A mio giudizio a livello generale, e cioè per la generalità dei consumatori, imprese e famiglie, bisogna seguire gli indirizzi del regolamento europeo ‘Save gas for a safe winter’, che individua le riduzioni dei consumi di gas sia per le famiglie che per le imprese come l’arma principale per il contenimento e il raffreddamento dei prezzi.
La direttiva europea parla di interventi di incentivi alla riduzione dei consumi. Bisogna cioè favorire e indennizzare le imprese che volontariamente riducono le loro produzioni aiutando il sistema a ridurre i consumi energetici. Solo in un secondo tempo, e solo se necessario, si può passare a razionamenti obbligatori.
E la stessa cosa bisogna fare per le famiglie: più riducono volontariamente i consumi, più devono essere sostenute con contributi pubblici per la mitigazione del caro bollette.
Da chi e come possono essere finanziati questi indennizzi e mitigazioni?
Lo si deve fare a livello europeo. Lasciare operare i singoli stati autonomamente come è avvenuto fino ad oggi distrugge il mercato unico, creando asimmetrie competitive inaccettabili. I siderurgici spagnoli e francesi, ad esempio, grazie ai forti interventi dei loro governi a favore delle imprese energivore pagano l’energia elettrica sette otto volte di meno di quelli italiani. È accettabile tutto ciò? Evidentemente no.
Bisogna trovare allora una misura finanziaria comune europea. L’ideale sarebbe una riedizione del Recovery Fund creato per fronteggiare le conseguenze della pandemia con il lancio di un Energy Recovery Fund. Ma in Europa ci sono forti resistenze a fare di nuovo debito comune.

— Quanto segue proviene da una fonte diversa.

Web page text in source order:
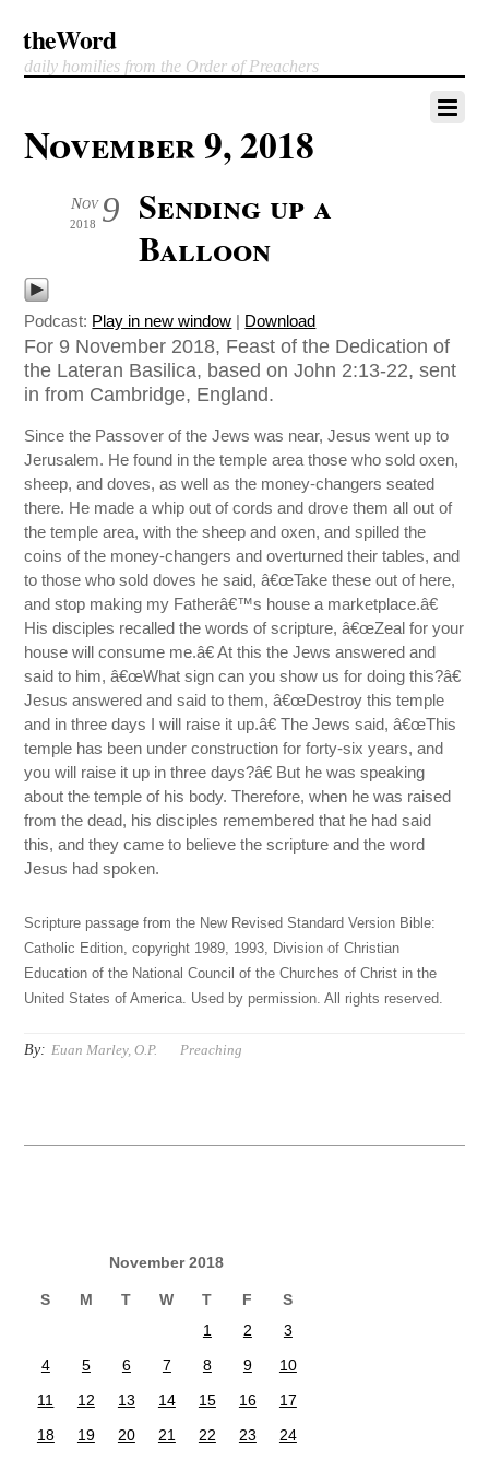
theWord
daily homilies from the Order of Preachers
November 9, 2018
9
Nov
2018
Sending up a
Balloon
Podcast: Play in new window | Download
For 9 November 2018, Feast of the Dedication of
the Lateran Basilica, based on John 2:13-22, sent
in from Cambridge, England.
Since the Passover of the Jews was near, Jesus went up to
Jerusalem. He found in the temple area those who sold oxen,
sheep, and doves, as well as the money-changers seated
there. He made a whip out of cords and drove them all out of
the temple area, with the sheep and oxen, and spilled the
coins of the money-changers and overturned their tables, and
to those who sold doves he said, â€œTake these out of here,
and stop making my Fatherâ€™s house a marketplace.â€
His disciples recalled the words of scripture, â€œZeal for your
house will consume me.â€ At this the Jews answered and
said to him, â€œWhat sign can you show us for doing this?â€
Jesus answered and said to them, â€œDestroy this temple
and in three days I will raise it up.â€ The Jews said, â€œThis
temple has been under construction for forty-six years, and
you will raise it up in three days?â€ But he was speaking
about the temple of his body. Therefore, when he was raised
from the dead, his disciples remembered that he had said
this, and they came to believe the scripture and the word
Jesus had spoken.
Scripture passage from the New Revised Standard Version Bible:
Catholic Edition, copyright 1989, 1993, Division of Christian
Education of the National Council of the Churches of Christ in the
United States of America. Used by permission. All rights reserved.
By: Euan Marley, O.P. Preaching
November 2018
S M T W T F
S
1
2
3
4
5 6 7 8 9
10
11
12 13 14 15 16
17
18
19 20 21 22 23
24

E allora l’idea potrebbe essere, con l’intesa di tutti i Paesi europei – e probabilmente i regolamenti vigenti lo consentirebbero – di utilizzare una quota parte del Pnrr (un 20%? sarebbe pari a circa 140-150 miliardi di euro) per finanziare indennizzi e mitigazioni a famiglie e imprese.

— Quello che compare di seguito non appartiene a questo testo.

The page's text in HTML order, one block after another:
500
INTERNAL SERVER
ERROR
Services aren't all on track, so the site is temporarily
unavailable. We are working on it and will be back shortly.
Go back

In ogni caso non può esistere che un problema economico di qualche centinaio di miliardi di euro ostacoli la salvezza dell’economia europea: è inconcepibile che l’Europa a 27, con un PIL che supera i 17 mila miliardi di euro, si faccia mettere sotto scacco da un’economia come quella russa che ha un prodotto interno lordo inferiore a quello della Spagna.
È solo una questione di volontà politica e di capacità di leadership. Purtroppo l’Italia e l’Europa un leader ce lo avevano, e sarebbe stato fondamentale in questo momento di grande difficoltà, ma come sappiamo tutti un gruppo di forze politiche irresponsabili lo ha mandato a casa.